The Longest JourneyEdit
Venice is a Newport neighbourhood, administered by the Venice borough council. An ex-industrial district, Venice was converted to a residential area in 2109 after the infamous Venice Massacre. Venice is now a bohemian haven for artists and miscreants of all backgrounds that exists in the shadow of Newport's towers. Many residents are art students enrolled at VAVA. Venice is characterised by its distinctive network of canals, which carry an unknown (possibly toxic) liquid of foul odour, presumably the remnant of Venice's industrial past.

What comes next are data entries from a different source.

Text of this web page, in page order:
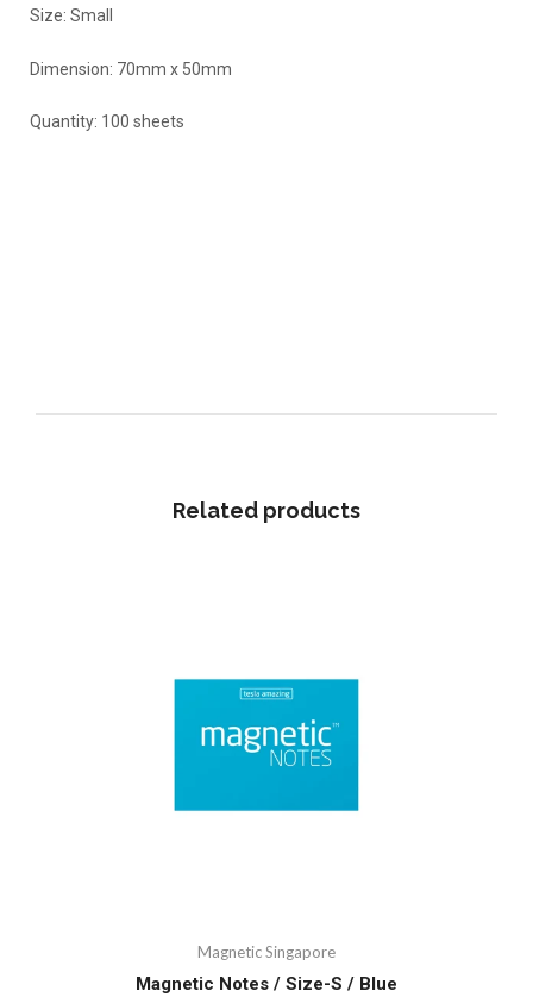
Size: Small
Dimension: 70mm x 50mm
Quantity: 100 sheets
Related products
Magnetic Singapore
Magnetic Notes / Size-S / Blue

In TLJ we mostly see East Venice, although April travels to the Watertown Bridge in West Venice when she visits the Roma Gallery. Other key locations include Florence Park, the Border House, the Fringe Cafe and VAVA itself.
The original TLJ website told us a little of what Newport people in general thought of Venice and its inhabitants:
…that was Treble Two with their monster hit from last summer, 'Scorching Asphalt'. And Gary, it sure is scorching in the city today, am I right?"
"You are absolutely right, Bill! We're approaching forty degrees in Metro Circle right now -- and that's on the street! God alone knows what it's like in the titty-bars!"
"You said it, Gary. Summer has arrived in Newport --and it's time to get the hell out! This ain't no place to be in July, especially with the colonists arriving in the thousands every day."
"Hey Bill, speaking of vermin -- did you know Venice is celebrating its one hundredth anniversary this month? Apparently those liberal, bottom-crawling freaks are celebrating civil disobedience!"
"What the hell's the world coming to, Gary? For those of our listeners who don't know, Venice is our little village of misfits right smack in the middle of beautiful Newport. It's an eyesore, I can tell you that, and if I was in charge, I'd dump a gravbomb on their liberal asses."
"Whoa-yeah, Bill. Giddy-up! You have my vote! Now, to cool y'all down a notch, folks -- here's Royn Dale, with 'White Magic'…"
Ragnar confirmed what many fans have long thought when he posted on his blog that the character of Venice was heavily influenced by his time as a film student living in New York's East Village. "Venice is, for all intents and purposes, the Village; both from an architectural point of view and from a social and humanistic point of view."
Venice was hit particularly hard by the downturn in Newport's economic fortunes over the past decade, a direct result of the Collapse. When Zoë Castillo arrives, she finds a neighbourhood full of homeless people huddling in makeshift shelters, trying to keep warm around oil drum fires. The Chinaman tells Zoe that drugs are big business in Venice, and the people who sell them are too dangerous for him to risk being competition. Most of the kids join local gangs like the Shakespeareans thinking it's the best way to stay alive - though many actually end up dead as a result of gang warfare. Listening to the various homeless people wandering around reveals that some of them worked at VAVA but are now out of pocket, including Emma's holosculpture professor. Another used to own the Roma Gallery.
VAVA has, ironically, now been moved out of Venice, and the Border House has become a possession of Marcus, which has transformed in the sinister Victory Hotel, though the bench Cortez used to frequent is still there, and the elaborate mural April used to admire still adorns the outside wall. The Fringe Cafe has been transformed into a chic nightclub, with a huge security door to keep out the dangerous denizens of Venice. Charlie owned it for a short time but now runs the Fringe for the current owner. The Mystery Door nearby remains closed. Venice's famous - or infamous - canals have now been drained, and for some reason, one of the routes from the Bridges has been blocked off by a police barrier.
Dreamfall allows a closer inspection of Venice's bridges - one, leading to the former Border House, is revealed to have two large stone faces carved on either side of it, not unlike the faces in Roper Klacks' labyrinth. Fans have pointed out that they bear a resemblance to the statues in the Catacombs under Marcuria; they also resemble Green Man images in British folk art.
The condition of Venice closely mirrors that of contemporary Marcuria - both now have a large homeless population and segregation of rich and poor. The Shakespeareans and other gangs who are taking over could be seen as analogous to the Azadi occupation.